Action item —
Every record below should be retyped exactly, and no picture should appear in the copy.

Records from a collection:

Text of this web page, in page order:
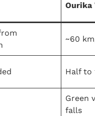
Ourika
~60
Half to
Green
falls
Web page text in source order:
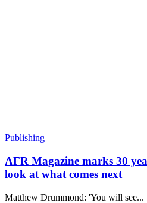
Publishing
AFR Magazine marks 30
look at what comes next
Matthew Drummond: 'You will see...
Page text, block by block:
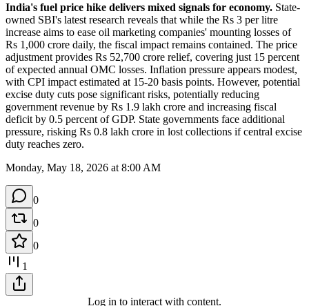
India's fuel price hike delivers mixed signals for economy. State-
owned SBI's latest research reveals that while the Rs 3 per litre
increase aims to ease oil marketing companies' mounting losses of
Rs 1,000 crore daily, the fiscal impact remains contained. The price
adjustment provides Rs 52,700 crore relief, covering just 15 percent
of expected annual OMC losses. Inflation pressure appears modest,
with CPI impact estimated at 15-20 basis points. However, potential
excise duty cuts pose significant risks, potentially reducing
government revenue by Rs 1.9 lakh crore and increasing fiscal
deficit by 0.5 percent of GDP. State governments face additional
pressure, risking Rs 0.8 lakh crore in lost collections if central excise
duty reaches zero.
Monday, May 18, 2026 at 8:00 AM
0
0
0
1
Log in to interact with content.

Solution —
Text of this web page, in page order:
Ourika
~60
Half to
Green
falls
Web page text in source order:
Publishing
AFR Magazine marks 30
look at what comes next
Matthew Drummond: 'You will see...
Page text, block by block:
India's fuel price hike delivers mixed signals for economy. State-
owned SBI's latest research reveals that while the Rs 3 per litre
increase aims to ease oil marketing companies' mounting losses of
Rs 1,000 crore daily, the fiscal impact remains contained. The price
adjustment provides Rs 52,700 crore relief, covering just 15 percent
of expected annual OMC losses. Inflation pressure appears modest,
with CPI impact estimated at 15-20 basis points. However, potential
excise duty cuts pose significant risks, potentially reducing
government revenue by Rs 1.9 lakh crore and increasing fiscal
deficit by 0.5 percent of GDP. State governments face additional
pressure, risking Rs 0.8 lakh crore in lost collections if central excise
duty reaches zero.
Monday, May 18, 2026 at 8:00 AM
0
0
0
1
Log in to interact with content.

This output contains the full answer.